沈玨下手不輕,下手也很巧妙,那人外表看不出什么傷來,但也足足的在家躺了小半個月的才好。想想,自家男人都被人按在地上摩擦,面子更是丟的一點也無,那多嘴的媳婦當然也是好不了的,被家中長輩好一頓責罰,婆婆訓了、太婆婆訓,什么《金剛經》、《女戒》等差點沒抄斷手。
抄這個是必然的,禁足也是必然的,這些也都罷了,最讓人吐血的是,因著如此,那媳婦還多了個貴妾妹妹。一圈折騰下來,真是將這媳婦的折騰面無人色。

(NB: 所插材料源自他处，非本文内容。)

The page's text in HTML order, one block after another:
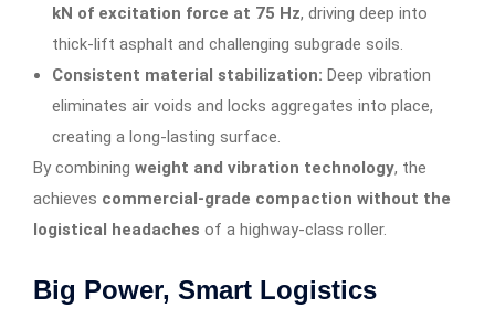
kN of excitation force at 75 Hz, driving deep into
thick-lift asphalt and challenging subgrade soils.
Consistent material stabilization: Deep vibration
eliminates air voids and locks aggregates into place,
creating a long-lasting surface.
By combining weight and vibration technology, the
achieves commercial-grade compaction without the
logistical headaches of a highway-class roller.
Big Power, Smart Logistics
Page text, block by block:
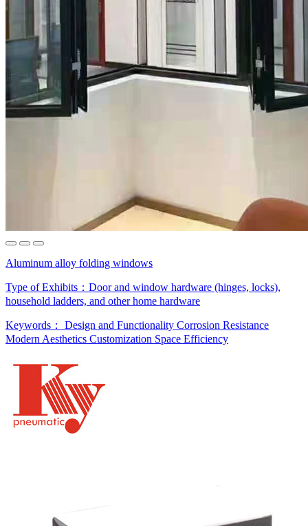
Aluminum alloy folding windows
Type of Exhibits： Door and window hardware (hinges, locks),
household ladders, and other home hardware
Keywords： Design and Functionality Corrosion Resistance
Modern Aesthetics Customization Space Efficiency
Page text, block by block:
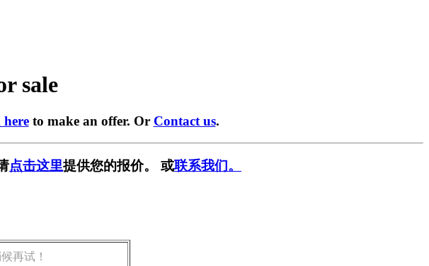
sale
hereto make an offer. Or Contact us.
点击这里提供您的报价。 或联系我们。
再试！
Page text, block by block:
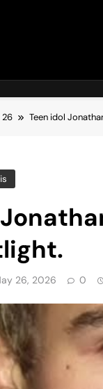
26 Teen idol
26, 2026 0
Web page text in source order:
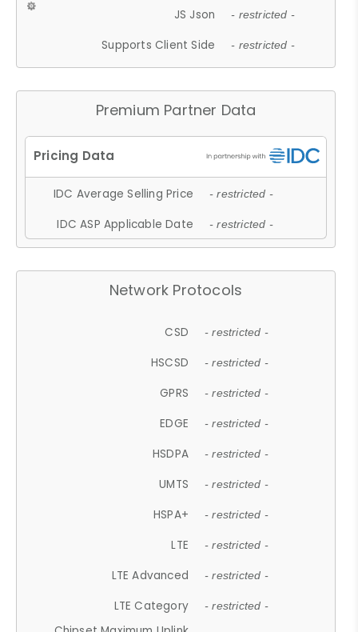
JS Json - restricted -
Supports Client Side - restricted -
Premium Partner Data
IDC Average Selling Price - restricted -
IDC ASP Applicable Date - restricted -
Network Protocols
CSD - restricted -
HSCSD - restricted -
GPRS - restricted -
EDGE - restricted -
HSDPA - restricted -
UMTS - restricted -
HSPA+ - restricted -
LTE - restricted -
LTE Advanced - restricted -
LTE Category - restricted -
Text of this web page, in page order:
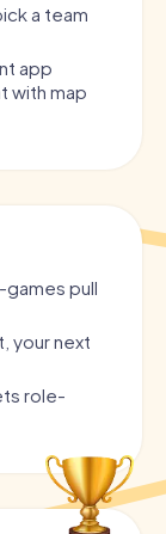
a team
app
with map
games pull
your next
role-
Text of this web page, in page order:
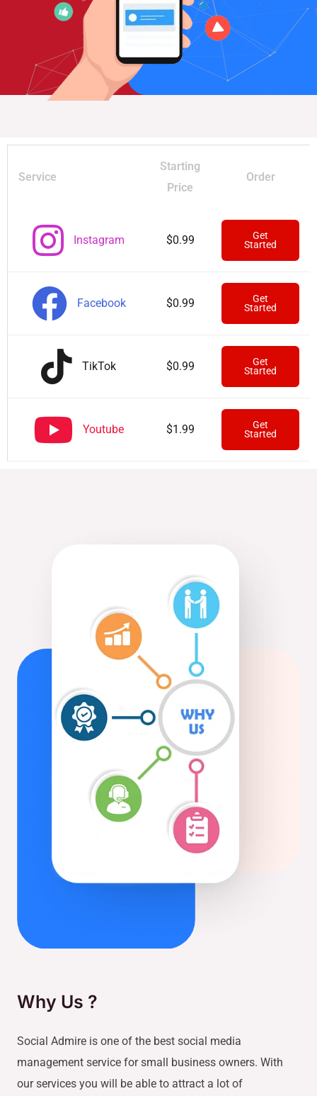
Service
Starting
Price
Order
Instagram $0.99
Get
Started
Facebook $0.99
Get
Started
TikTok $0.99
Get
Started
Youtube $1.99
Get
Started
Why Us ?
Social Admire is one of the best social media
management service for small business owners. With
our services you will be able to attract a lot of
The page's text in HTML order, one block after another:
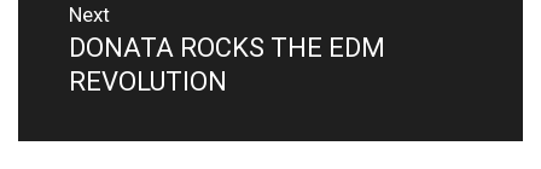
Next
Next
post:
DONATA ROCKS THE EDM
REVOLUTION
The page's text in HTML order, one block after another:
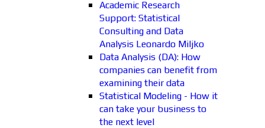
Academic Research
Support: Statistical
Consulting and Data
Analysis Leonardo Miljko
Data Analysis (DA): How
companies can benefit from
examining their data
Statistical Modeling - How it
can take your business to
the next level
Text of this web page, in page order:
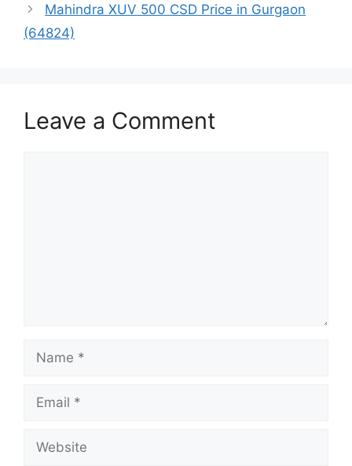
Mahindra XUV 500 CSD Price in Gurgaon
(64824)
Leave a Comment
Name
Email
Website
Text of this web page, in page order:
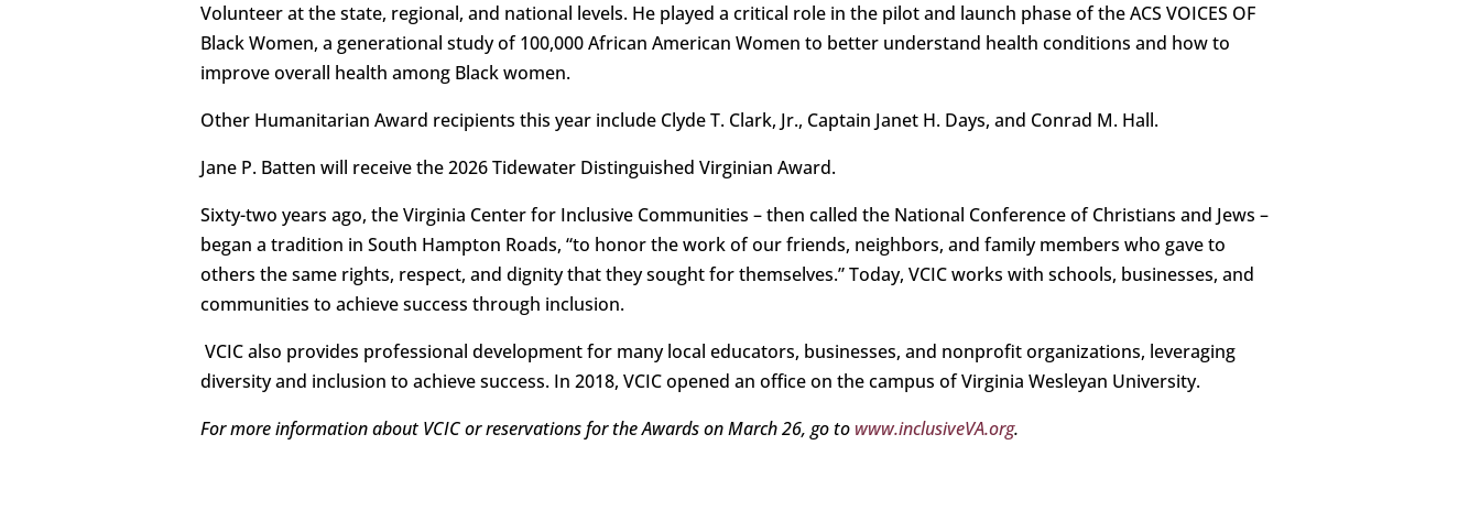
Volunteer at the state, regional, and national levels. He played a critical role in the pilot and launch phase of the ACS VOICES OF
Black Women, a generational study of 100,000 African American Women to better understand health conditions and how to
improve overall health among Black women.
Other Humanitarian Award recipients this year include Clyde T. Clark, Jr., Captain Janet H. Days, and Conrad M. Hall.
Jane P. Batten will receive the 2026 Tidewater Distinguished Virginian Award.
Sixty-two years ago, the Virginia Center for Inclusive Communities – then called the National Conference of Christians and Jews –
began a tradition in South Hampton Roads, “to honor the work of our friends, neighbors, and family members who gave to
others the same rights, respect, and dignity that they sought for themselves.” Today, VCIC works with schools, businesses, and
communities to achieve success through inclusion.
VCIC also provides professional development for many local educators, businesses, and nonprofit organizations, leveraging
diversity and inclusion to achieve success. In 2018, VCIC opened an office on the campus of Virginia Wesleyan University.
For more information about VCIC or reservations for the Awards on March 26, go to www.inclusiveVA.org.
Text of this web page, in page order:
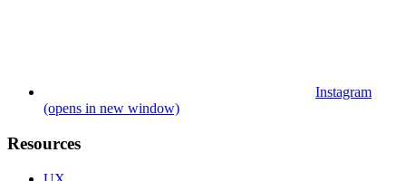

經此一役,蘇月恒在京城的名聲可是很響亮了。其實,照蘇月恒說來,這也是她不愿出去多交際的一個原因,每次出去,見眾人或好奇或敬畏的眼神,蘇月恒都有點不自在。
這有什么好奇的,男人為女人出頭不是天經地義的嘛,至于如此驚詫的。
眾人要是知道蘇月恒這樣想的,估計都能想過來求經書了。這時代,男子為天,家中哪個女人不是小心服侍的。有個什么不好,能得男人幾句安慰都算是不錯的,誰能像蘇月恒這種,男人為了她,當場不顧臉面、不顧得罪人的就發難,想想,這得多了不起。
也因著如此,定安侯蘇家也借此出名了一次,看看蘇家的女兒多厲害。這蘇家教導女兒也厲害,不知道有什么秘籍沒有。
為此,還真有人時不時過來打探請教一番。弄得陳太夫人既得意又有點為難,他們家可真沒有教過蘇月恒怎么籠絡男人的。對于沈玨對蘇月恒這死心塌地的樣子,他們自己都很納悶兒。也許,蘇月恒天賦異稟?
因著知道沈玨今日必是會來的,白蘭準備的很是充分。聽得人來報后,立馬上了個新席面,重新安排了一下席位,單單將蘇月恒兩姐弟安排了過去。